We conclude that our behavioral protocol failed to sufficiently capture aspects of LH. Future attempts at LH induction might consider going beyond manipulating action-outcome contingency alone since this approach can be confounded by outcome predictability rather than being sensitive to controllability per se (34–36). In addition, manipulating reward/loss frequency more intensively should be considered since this feature was found to be more potent than contingency manipulation in reducing exploratory behavior in a different LH-induction paradigm (25).

4.2. HD-tDCS above the mPFC/dACC induces LH-like behavior during and following low outcome controllability

Our key finding is that active HD-tDCS led to a stronger Pavlovian bias during and following manipulations of outcome controllability. While we expected this effect to be in the other direction (i.e., active stimulation reduces PB), our result points to a role of mPFC/dACC in dynamic adjustments of choice strategies during RL (37). In line with this argument, mPFC/dACC and related network structures, such as the caudate nucleus and the posterior parietal cortex, have been implied in the parsing of action-outcome contingency (38).

Apart from an increase in PB during and after the loss of control, active HD-tDCS led to a reduced go-bias, which is of particular interest, since both enhanced PB and reduced go-bias have been previously linked to LH (10, 14, 15). In a previous study with a pairwise controllability manipulation schedule (yoking) but using exactly the same HD-tDCS protocol, the authors reported better overall response accuracy following HD-tDCS when control over feedbacks was regained (26). In the current study, task performance was not affected, perhaps compensated for by an increase in exploration (higher temperature). The model-based analysis further showed a stable, relatively low learning rate when control was regained. In other words, the participants showed less active behavior and were slower at incorporating new information, which is in accordance with the notion that active HD-tDCS promoted LH-like behavior.

This interpretation of results is in line with earlier work implicating subregions of the mPFC/ACC in LH (19, 39). While speculative at this point, future research is warranted on clarifying the role of this cortical area in behavior resembling LH, and in particular, to test if inhibitory stimulation of the mPFC/dACC with cathodal HD-tDCS or repetitive transcranial magnetic stimulation (rTMS) protocols such as low-frequency or continuous theta-burst stimulation can produce effects in the opposite direction.

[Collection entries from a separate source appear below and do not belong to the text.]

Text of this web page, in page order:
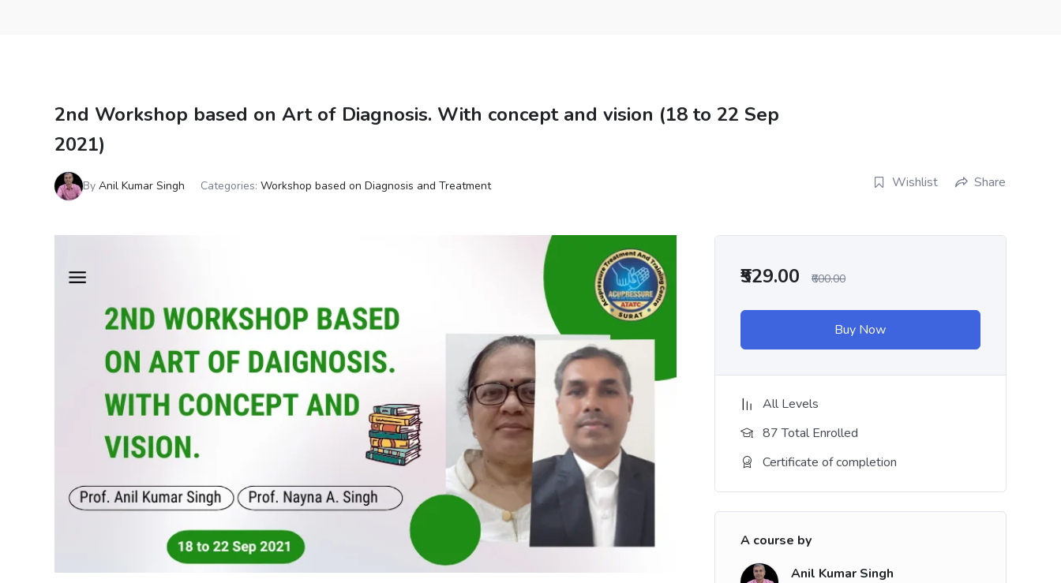
2nd Workshop based on Art of Diagnosis. With concept and vision (18 to 22 Sep
2021)
By Anil Kumar Singh Categories: Workshop based on Diagnosis and Treatment Wishlist Share
₹529.00 ₹600.00
Buy Now
All Levels
87 Total Enrolled
Certificate of completion
A course by
Anil Kumar Singh
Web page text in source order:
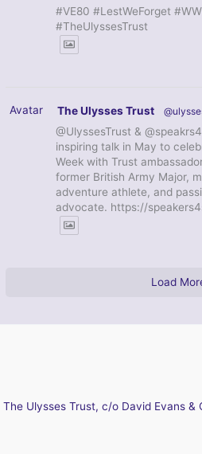
#VE80 #LestWeForget
#TheUlyssesTrust
Avatar The Ulysses Trust
@UlyssesTrust &
inspiring talk in May to
Week with Trust
former British Army Major,
adventure athlete, and
advocate. https://
Load
The Ulysses Trust, c/o David Evans
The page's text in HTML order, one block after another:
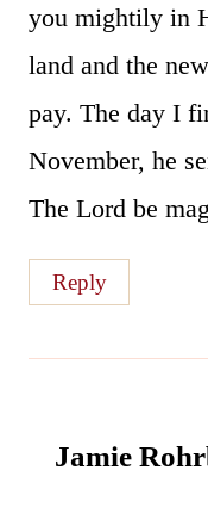
you mightily in
land and the
pay. The day I
November, he
The Lord be
Reply
Jamie

Any attempt to interfere with the onset of LH-like behavior will have the potential to uncover interventional techniques that can also be tested in clinical populations with LH symptoms (11). The discrepancy between the current study and the study by Csifcsák and colleagues (26) can be attributed to how the loss of control was consciously perceived by study participants, as well as to how PB was modulated by HD-tDCS. The pairwise yoking protocol in the previous study was not explicitly recognized by participants, and was accompanied by somewhat weaker PB and corresponding changes in response accuracy for win (but not avoid) cards only. Our controllability manipulation was clearly recognized in block 2, and active HD-tDCS led not only to stronger PB but also to more optimal responses to congruent vs. incongruent trials in the gain domain. While the direction of the HD-tDCS effect differs in the two studies, it is noteworthy that both indicate a stronger association between mPFC/dACC activity and RL in reward-predictive trials, while responding to cards signaling potential losses was less affected, see also (40).

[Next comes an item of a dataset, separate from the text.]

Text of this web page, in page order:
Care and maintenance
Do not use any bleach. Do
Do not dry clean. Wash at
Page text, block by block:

4.3. Is LH-like behavior during RL related to the suppression of Pavlovian response tendencies?

We cannot rule out the possibility that increased PB during HD-tDCS was driven by MFθ power in block 2, since we could not directly investigate this due to stimulation artifacts. However, the fact that the change in PB from block 1 to block 3 was not associated with modulations of MFθ across these blocks suggests that there was no involvement of this type of top-down control. This contradicts the learned controllability view of LH, which posits that under low outcome controllability, suboptimal coping strategies and behavioral passivity are causally linked to activity in subcortical nuclei that are not under (strong) top-down inhibition from the mPFC (15). Given our results on HD-tDCS-related increase in PB, the learned controllability view of LH could have been supported by finding weaker MFθ in block 3 following real HD-tDCS and/or a significant negative association between MFθ and the block-wise change in the model-based Pavlovian parameter.

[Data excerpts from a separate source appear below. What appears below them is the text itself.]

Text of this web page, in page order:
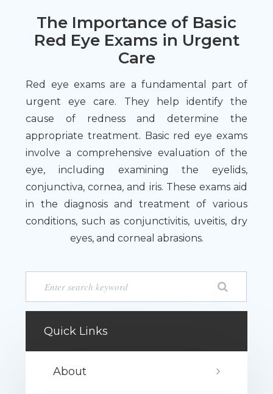
The Importance of Basic
Red Eye Exams in Urgent
Care
Red eye exams are a fundamental part of
urgent eye care. They help identify the
cause of redness and determine the
appropriate treatment. Basic red eye exams
involve a comprehensive evaluation of the
eye, including examining the eyelids,
conjunctiva, cornea, and iris. These exams aid
in the diagnosis and treatment of various
conditions, such as conjunctivitis, uveitis, dry
eyes, and corneal abrasions.
Quick Links
About
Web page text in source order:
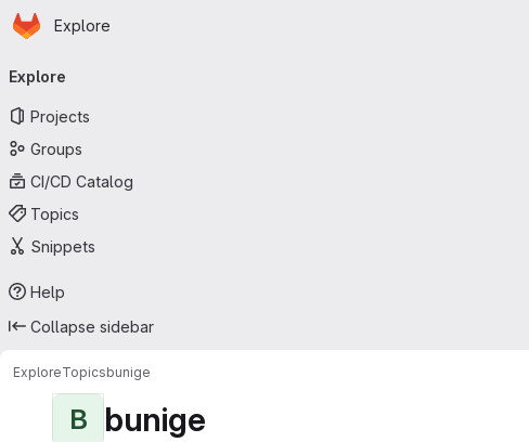
Skip to main content
Homepage
Explore
navigation
Explore
Projects
Groups
CI/CD Catalog
Topics
Snippets
Help
Collapse sidebar
ExploreTopicsbunige
B bunige
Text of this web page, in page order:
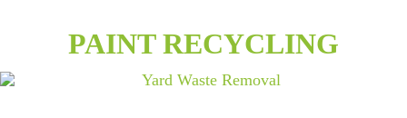
PAINT RECYCLING
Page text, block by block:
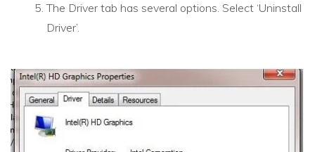
The Driver tab has several options. Select ‘Uninstall
Driver’.
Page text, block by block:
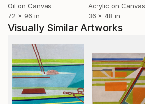
Oil on Canvas
72 x 96 in
Acrylic on Canvas
36 x 48 in
Visually Similar Artworks
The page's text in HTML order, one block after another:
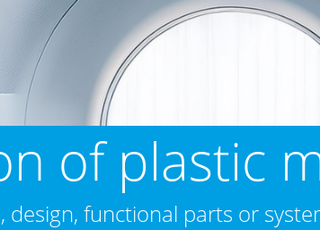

However, two important aspects of the current pattern of results should also be highlighted that prevent us from drawing conclusions on the plausibility of the learned controllability framework. First, under sham stimulation, PB was not influenced by reduced outcome controllability, undermining the utility of the current controllability manipulation in inducing LH-like behavior (see discussion 4.1). Second, active mPFC/dACC stimulation did not influence MFθ, which is a puzzling finding given that this oscillatory response has been repeatedly linked to mPFC/dACC activity (24). The precise function of MFθ has been called into question by a recent study suggesting that MFθ reflects cue-specific valence monitoring and corresponds to evidence accumulation for an action being worth the effort (41). An alternative regulatory system has been proposed by a recent study (42), which showed catechol-o-methyltransferase inhibitor tolcapone to globally decrease Pavlovian bias, pointing to cortical dopaminergic top-down regulation. In future studies, frequency-specific methods, such as transcranial alternating current stimulation (tACS) or rTMS, might be better suited to disambiguate the precise function of MFθ in Pavlovian-instrumental arbitration.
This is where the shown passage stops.